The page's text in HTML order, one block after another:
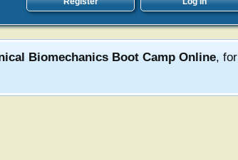
Biomechanics Boot Camp Online, for
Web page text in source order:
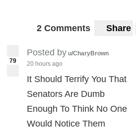
2 Comments Share
79
Posted by u/CharyBrown
20 hours ago
It Should Terrify You That
Senators Are Dumb
Enough To Think No One
Would Notice Them
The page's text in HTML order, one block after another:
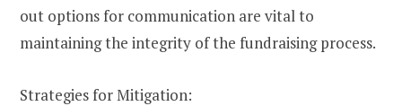
out options for communication are vital to
maintaining the integrity of the fundraising process.
Strategies for Mitigation:
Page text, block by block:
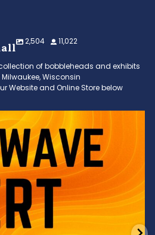
2,504 11,022
of bobbleheads and exhibits
Milwaukee, Wisconsin
Website and Online Store below
the scorcher and cool
3 0
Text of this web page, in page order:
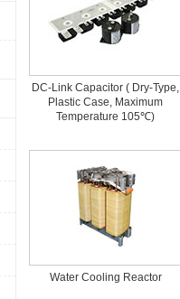
DC-Link Capacitor ( Dry-Type,
Plastic Case, Maximum
Temperature 105℃)
Water Cooling Reactor
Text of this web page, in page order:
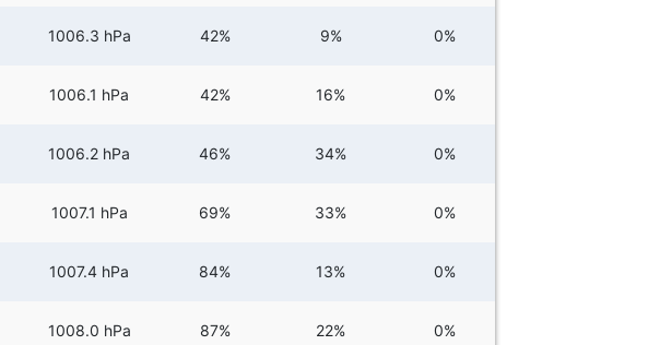
1006.3 hPa 42% 9% 0%
1006.1 hPa 42% 16% 0%
1006.2 hPa 46% 34% 0%
1007.1 hPa 69% 33% 0%
1007.4 hPa 84% 13% 0%
1008.0 hPa 87% 22% 0%
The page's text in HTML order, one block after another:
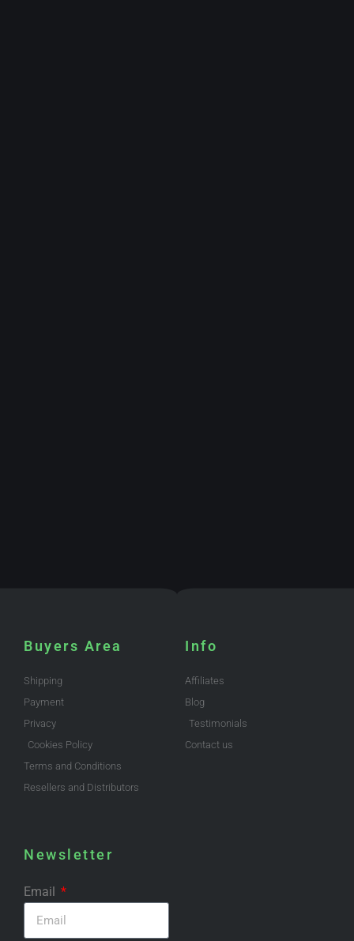
Buyers Area
Shipping
Payment
Privacy
Cookies Policy
Terms and Conditions
Resellers and Distributors
Info
Affiliates
Blog
Testimonials
Contact us
Newsletter
Email
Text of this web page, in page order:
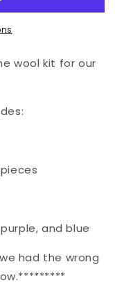
wool kit for our
and blue
had the wrong
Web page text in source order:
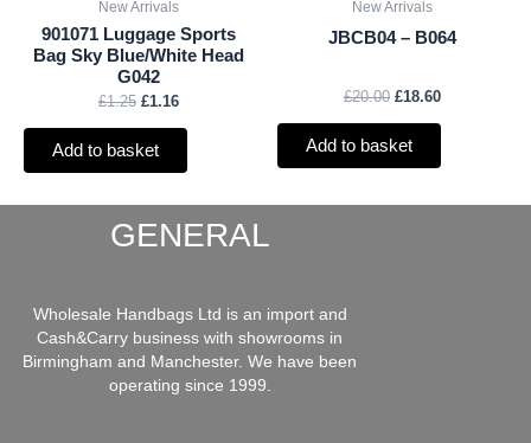
New Arrivals
901071 Luggage Sports
Bag Sky Blue/White Head
G042
£1.25 £1.16
Add to basket
New Arrivals
JBCB04 – B064
£20.00 £18.60
Add to basket
GENERAL
Wholesale Handbags Ltd is an import and
Cash&Carry business with showrooms in
Birmingham and Manchester. We have been
operating since 1999.
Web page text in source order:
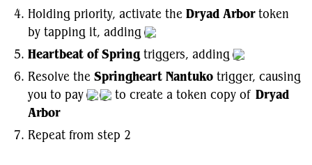
Holding priority, activate the Dryad Arbortoken
by tapping it, adding
Heartbeat of Spring triggers, adding
Resolve the Springheart Nantuko trigger, causing
you to pay
to create a token copy of Dryad
Arbor
Repeat from step 2
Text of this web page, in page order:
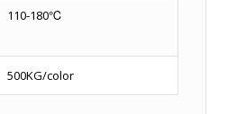
110-180℃
500KG/color
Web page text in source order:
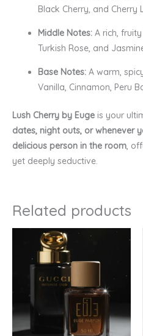
Black Cherry, and Cherry
Middle Notes: A rich,
Turkish Rose, and
Base Notes: A warm,
Vanilla, Cinnamon, Peru
Lush Cherry by Euge is your
dates, night outs, or whenever
delicious person in the room,
yet deeply seductive.
Related products
Price
through
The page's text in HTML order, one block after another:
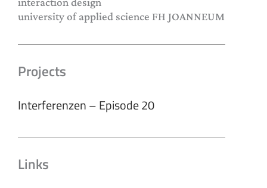
university of applied science FH JOANNEUM
Projects
Interferenzen – Episode 20
Links
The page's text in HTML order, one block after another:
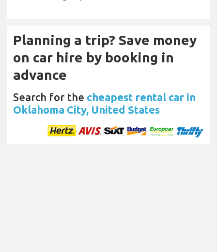
Planning a trip? Save money
on car hire by booking in
advance
Search for the cheapest rental car in
Oklahoma City, United States
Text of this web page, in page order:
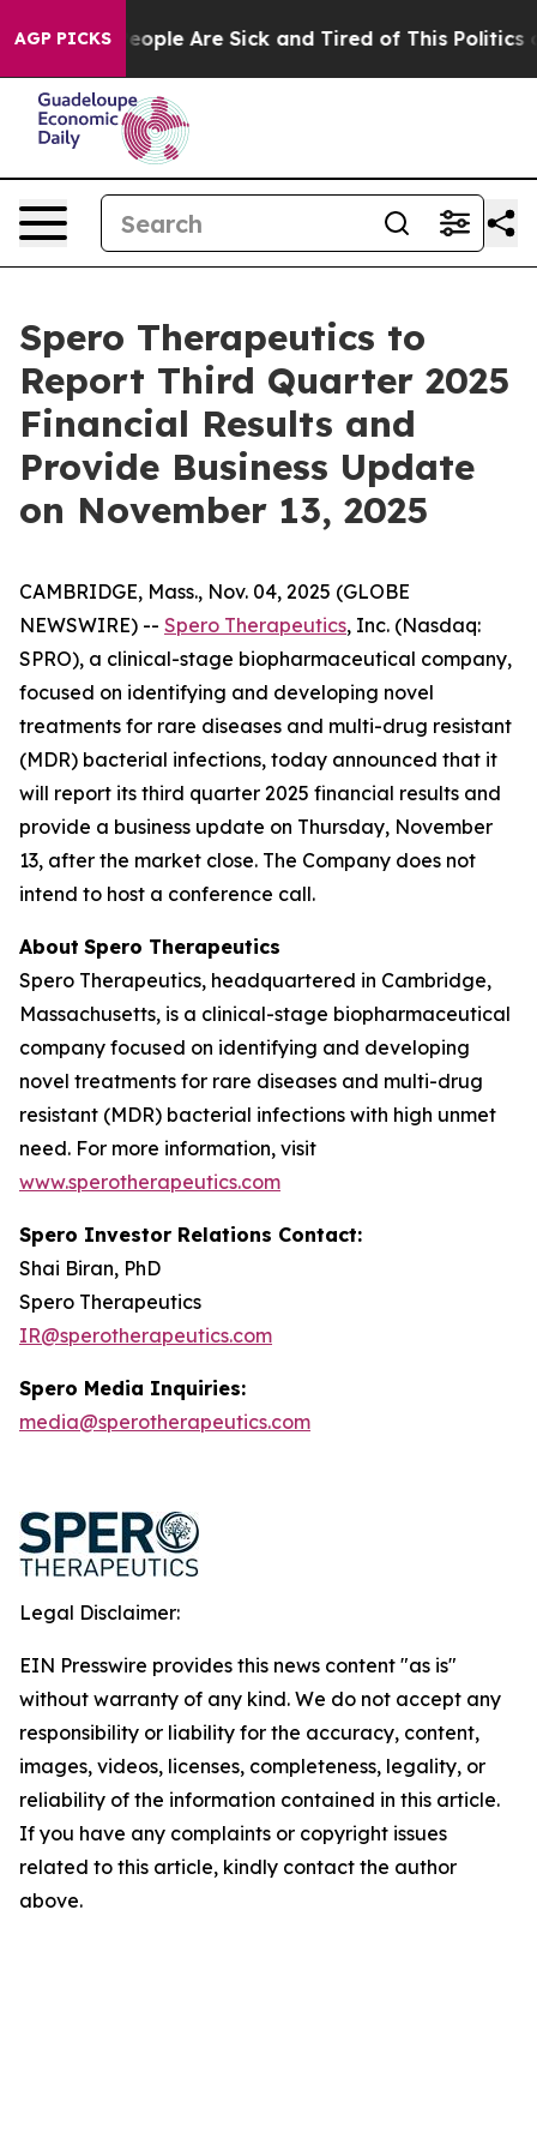
AGP PICKS
Win: “People Are Sick and Tired of This Politics of
Spero Therapeutics to
Report Third Quarter 2025
Financial Results and
Provide Business Update
on November 13, 2025
CAMBRIDGE, Mass., Nov. 04, 2025 (GLOBE
NEWSWIRE) -- Spero Therapeutics, Inc. (Nasdaq:
SPRO), a clinical-stage biopharmaceutical company,
focused on identifying and developing novel
treatments for rare diseases and multi-drug resistant
(MDR) bacterial infections, today announced that it
will report its third quarter 2025 financial results and
provide a business update on Thursday, November
13, after the market close. The Company does not
intend to host a conference call.
About Spero Therapeutics
Spero Therapeutics, headquartered in Cambridge,
Massachusetts, is a clinical-stage biopharmaceutical
company focused on identifying and developing
novel treatments for rare diseases and multi-drug
resistant (MDR) bacterial infections with high unmet
need. For more information, visit
www.sperotherapeutics.com
Spero Investor Relations Contact:
Shai Biran, PhD
Spero Therapeutics
IR@sperotherapeutics.com
Spero Media Inquiries:
media@sperotherapeutics.com
Legal Disclaimer:
EIN Presswire provides this news content "as is"
without warranty of any kind. We do not accept any
responsibility or liability for the accuracy, content,
images, videos, licenses, completeness, legality, or
reliability of the information contained in this article.
If you have any complaints or copyright issues
related to this article, kindly contact the author
above.
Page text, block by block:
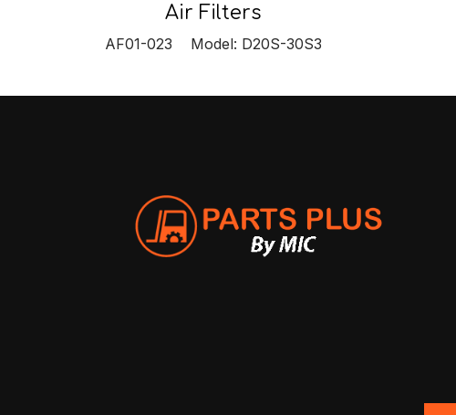
Air Filters
AF01-023 Model: D20S-30S3
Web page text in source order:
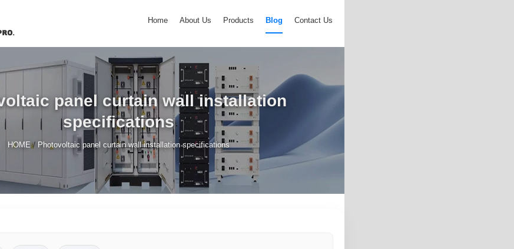
Home About Us Products Blog Contact Us
panel curtain wall installation
specifications
HOME/ Photovoltaic panel curtain wall installation specifications
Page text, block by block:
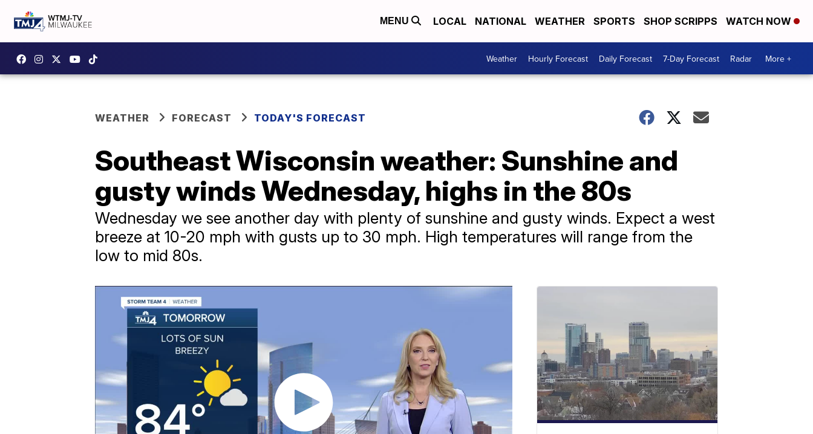
MENU LOCAL NATIONAL WEATHER SPORTS SHOP SCRIPPS WATCH NOW
Weather Hourly Forecast Daily Forecast 7-Day Forecast Radar More +
WEATHER FORECAST TODAY'S FORECAST
Southeast Wisconsin weather: Sunshine and
gusty winds Wednesday, highs in the 80s
Wednesday we see another day with plenty of sunshine and gusty winds. Expect a west
breeze at 10-20 mph with gusts up to 30 mph. High temperatures will range from the
low to mid 80s.
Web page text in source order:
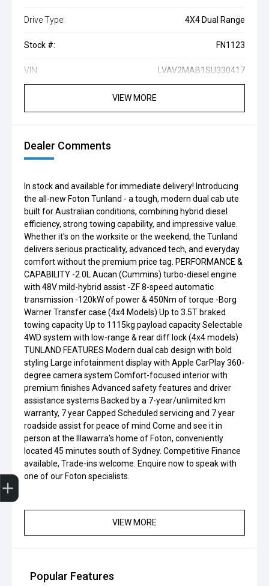
Drive Type: 4X4 Dual Range
Stock #: FN1123
VIN: LVAV2MAB1SU330417
VIEW MORE
Dealer Comments
In stock and available for immediate delivery! Introducing
the all-new Foton Tunland - a tough, modern dual cab ute
built for Australian conditions, combining hybrid diesel
efficiency, strong towing capability, and impressive value.
Whether it's on the worksite or the weekend, the Tunland
delivers serious practicality, advanced tech, and everyday
comfort without the premium price tag. PERFORMANCE &
CAPABILITY -2.0L Aucan (Cummins) turbo-diesel engine
with 48V mild-hybrid assist -ZF 8-speed automatic
transmission -120kW of power & 450Nm of torque -Borg
Warner Transfer case (4x4 Models) Up to 3.5T braked
towing capacity Up to 1115kg payload capacity Selectable
4WD system with low-range & rear diff lock (4x4 models)
TUNLAND FEATURES Modern dual cab design with bold
styling Large infotainment display with Apple CarPlay 360-
degree camera system Comfort-focused interior with
premium finishes Advanced safety features and driver
assistance systems Backed by a 7-year/unlimited km
warranty, 7 year Capped Scheduled servicing and 7 year
roadside assist for peace of mind Come and see it in
person at the Illawarra's home of Foton, conveniently
located 45 minutes south of Sydney. Competitive Finance
available, Trade-ins welcome. Enquire now to speak with
one of our Foton specialists.
VIEW MORE
Popular Features
Finance Application
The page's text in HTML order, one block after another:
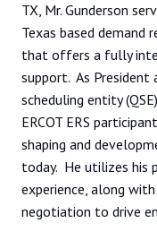
TX, Mr. Gunderson
Texas based demand
that offers a fully
support. As President
scheduling entity
ERCOT ERS
shaping and
today. He utilizes his
experience, along
negotiation to drive
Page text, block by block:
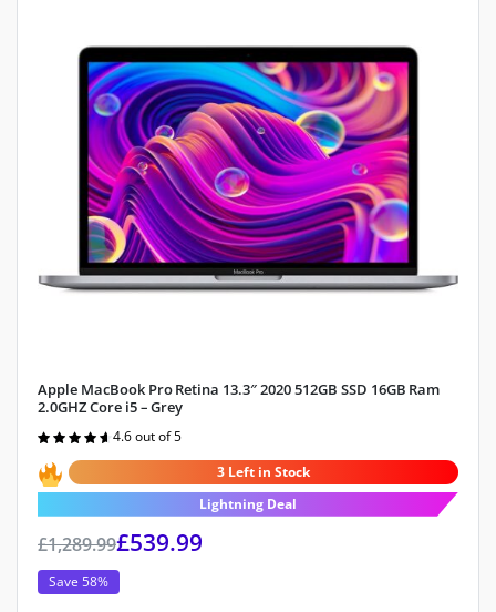
Apple MacBook Pro Retina 13.3″ 2020 512GB SSD 16GB Ram
2.0GHZ Core i5 – Grey
Rated
out of 5
4.6 out of 5
3 Left in Stock
Lightning Deal
£1,289.99£539.99
Save 58%
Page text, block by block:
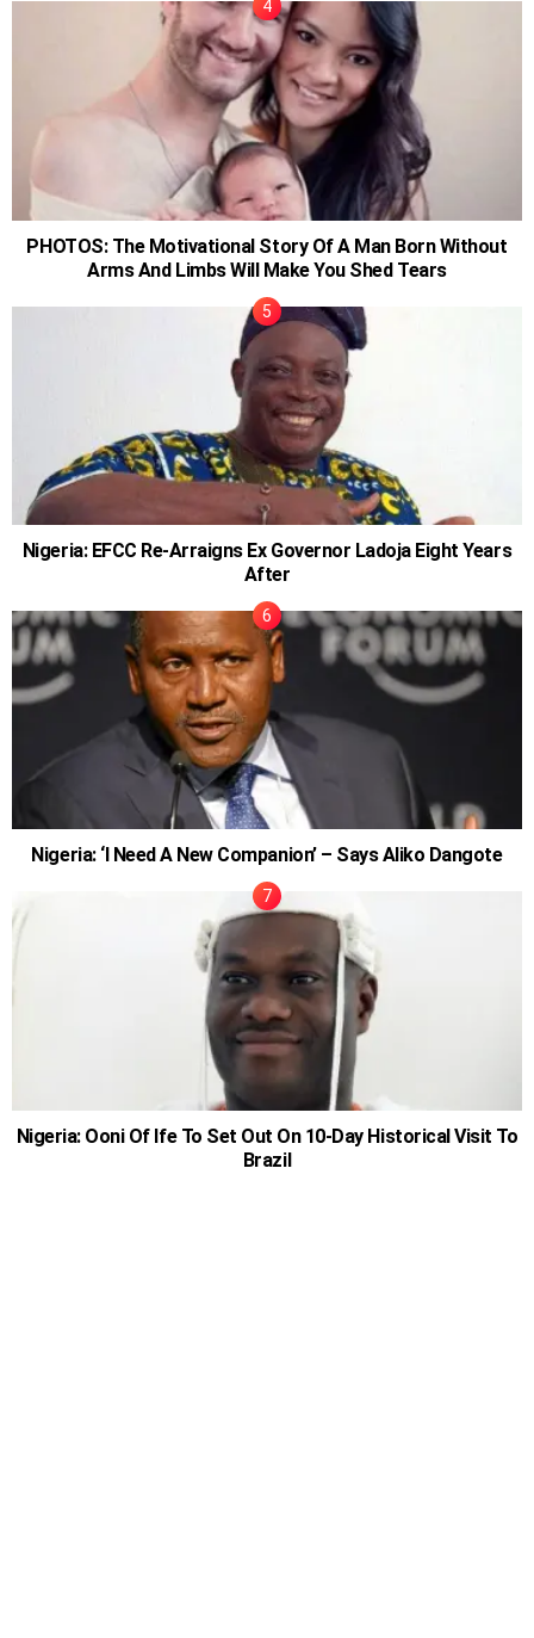
PHOTOS: The Motivational Story Of A Man Born Without
Arms And Limbs Will Make You Shed Tears
Nigeria: EFCC Re-Arraigns Ex Governor Ladoja Eight Years
After
Nigeria: ‘I Need A New Companion’ – Says Aliko Dangote
Nigeria: Ooni Of Ife To Set Out On 10-Day Historical Visit To
Brazil
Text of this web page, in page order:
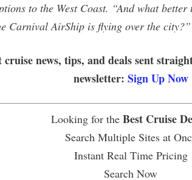
to the West Coast. “And what
Carnival AirShip is flying over the city?”
cruise news, tips, and deals sent
newsletter: Sign Up Now
Looking for the Best Cruise
Search Multiple Sites at
Instant Real Time Pricing
Search Now
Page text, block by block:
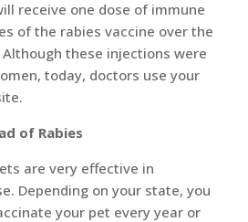
receive one dose of immune
of the rabies vaccine over the
these injections were
today, doctors use your
of Rabies
are very effective in
Depending on your state, you
your pet every year or
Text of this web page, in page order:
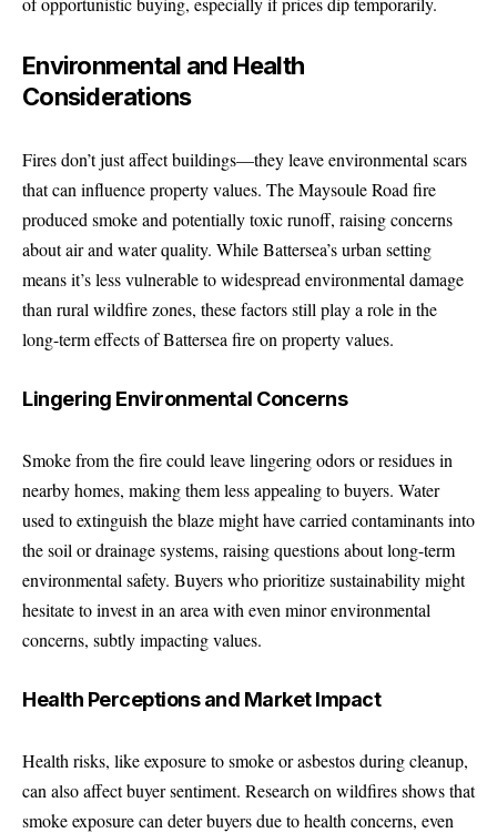
Environmental and Health
Considerations
Fires don’t just affect buildings—they leave environmental scars
that can influence property values. The Maysoule Road fire
produced smoke and potentially toxic runoff, raising concerns
about air and water quality. While Battersea’s urban setting
means it’s less vulnerable to widespread environmental damage
than rural wildfire zones, these factors still play a role in the
long-term effects of Battersea fire on property values.
Lingering Environmental Concerns
Smoke from the fire could leave lingering odors or residues in
nearby homes, making them less appealing to buyers. Water
used to extinguish the blaze might have carried contaminants into
the soil or drainage systems, raising questions about long-term
environmental safety. Buyers who prioritize sustainability might
hesitate to invest in an area with even minor environmental
concerns, subtly impacting values.
Health Perceptions and Market Impact
Health risks, like exposure to smoke or asbestos during cleanup,
can also affect buyer sentiment. Research on wildfires shows that
smoke exposure can deter buyers due to health concerns, even

══════════════════════════════

WHAT TO PRODUCE —
Each line from the first line of the listing through the line with "Heartbeat of Spring triggers, adding" must be printed exactly, both ends included, and no picture may appear.

SOLUTION TO THIS PROBLEM —
The page's text in HTML order, one block after another:
Biomechanics Boot Camp Online, for
Web page text in source order:
2 Comments Share
79
Posted by u/CharyBrown
20 hours ago
It Should Terrify You That
Senators Are Dumb
Enough To Think No One
Would Notice Them
The page's text in HTML order, one block after another:
out options for communication are vital to
maintaining the integrity of the fundraising process.
Strategies for Mitigation:
Page text, block by block:
2,504 11,022
of bobbleheads and exhibits
Milwaukee, Wisconsin
Website and Online Store below
the scorcher and cool
3 0
Text of this web page, in page order:
DC-Link Capacitor ( Dry-Type,
Plastic Case, Maximum
Temperature 105℃)
Water Cooling Reactor
Text of this web page, in page order:
1006.3 hPa 42% 9% 0%
1006.1 hPa 42% 16% 0%
1006.2 hPa 46% 34% 0%
1007.1 hPa 69% 33% 0%
1007.4 hPa 84% 13% 0%
1008.0 hPa 87% 22% 0%
The page's text in HTML order, one block after another:
Buyers Area
Shipping
Payment
Privacy
Cookies Policy
Terms and Conditions
Resellers and Distributors
Info
Affiliates
Blog
Testimonials
Contact us
Newsletter
Email
Text of this web page, in page order:
wool kit for our
and blue
had the wrong
Web page text in source order:
New Arrivals
901071 Luggage Sports
Bag Sky Blue/White Head
G042
£1.25 £1.16
Add to basket
New Arrivals
JBCB04 – B064
£20.00 £18.60
Add to basket
GENERAL
Wholesale Handbags Ltd is an import and
Cash&Carry business with showrooms in
Birmingham and Manchester. We have been
operating since 1999.
Web page text in source order:
Holding priority, activate the Dryad Arbortoken
by tapping it, adding
Heartbeat of Spring triggers, adding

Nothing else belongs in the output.